### Problem
Take the lines below beginning at the line that has "performance was such that all the business" and stopping after the line that has "number of repeat", and print them exactly as they are, with no other lines.

### Data
────────────────

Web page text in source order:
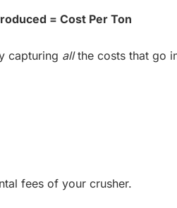
= Cost Per Ton
capturing allthe costs that go
fees of your crusher.
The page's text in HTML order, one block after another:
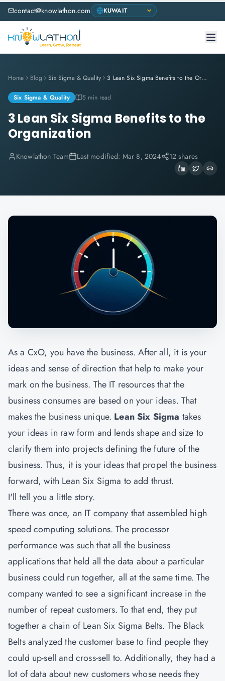
contact@knowlathon.com
Home Blog Six Sigma & Quality 3 Lean Six Sigma Benefits to the Organization
Six Sigma & Quality 5 min read
3 Lean Six Sigma Benefits to the
Organization
Knowlathon Team Last modified: Mar 8, 2024 12 shares
As a CxO, you have the business. After all, it is your
ideas and sense of direction that help to make your
mark on the business. The IT resources that the
business consumes are based on your ideas. That
makes the business unique. Lean Six Sigma takes
your ideas in raw form and lends shape and size to
clarify them into projects defining the future of the
business. Thus, it is your ideas that propel the business
forward, with Lean Six Sigma to add thrust.
I'll tell you a little story.
There was once, an IT company that assembled high
speed computing solutions. The processor
performance was such that all the business
applications that held all the data about a particular
business could run together, all at the same time. The
company wanted to see a significant increase in the
number of repeat customers. To that end, they put
together a chain of Lean Six Sigma Belts. The Black
Belts analyzed the customer base to find people they
could up-sell and cross-sell to. Additionally, they had a
lot of data about new customers whose needs they
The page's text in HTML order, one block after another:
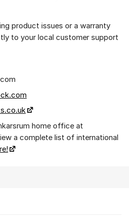
product issues or a warranty
to your local customer support
home office at
a complete list of international
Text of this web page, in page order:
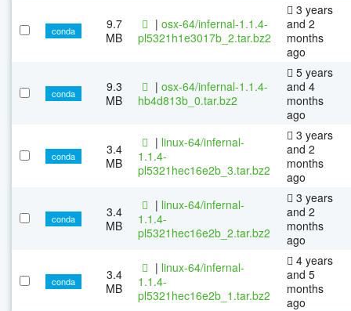
conda
9.7
MB
| osx-64/infernal-1.1.4-
pl5321h1e3017b_2.tar.bz2
3 years
and 2
months
ago
conda
9.3
MB
| osx-64/infernal-1.1.4-
hb4d813b_0.tar.bz2
5 years
and 4
months
ago
conda
3.4
MB
| linux-64/infernal-
1.1.4-
pl5321hec16e2b_3.tar.bz2
3 years
and 2
months
ago
conda
3.4
MB
| linux-64/infernal-
1.1.4-
pl5321hec16e2b_2.tar.bz2
3 years
and 2
months
ago
conda
3.4
MB
| linux-64/infernal-
1.1.4-
pl5321hec16e2b_1.tar.bz2
4 years
and 5
months
ago
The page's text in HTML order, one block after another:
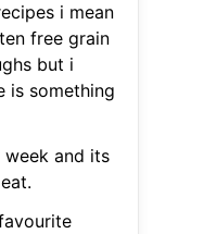
i mean
free grain
but i
is something
week and its
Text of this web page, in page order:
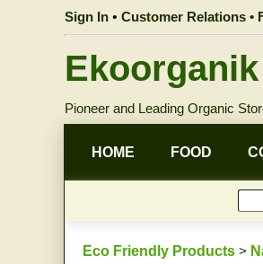
Sign In • Customer Relations •
Pioneer and Leading Organic
HOME FOOD
Eco Friendly Products >

────────────────

### Answer space
performance was such that all the business
applications that held all the data about a particular
business could run together, all at the same time. The
company wanted to see a significant increase in the
number of repeat customers. To that end, they put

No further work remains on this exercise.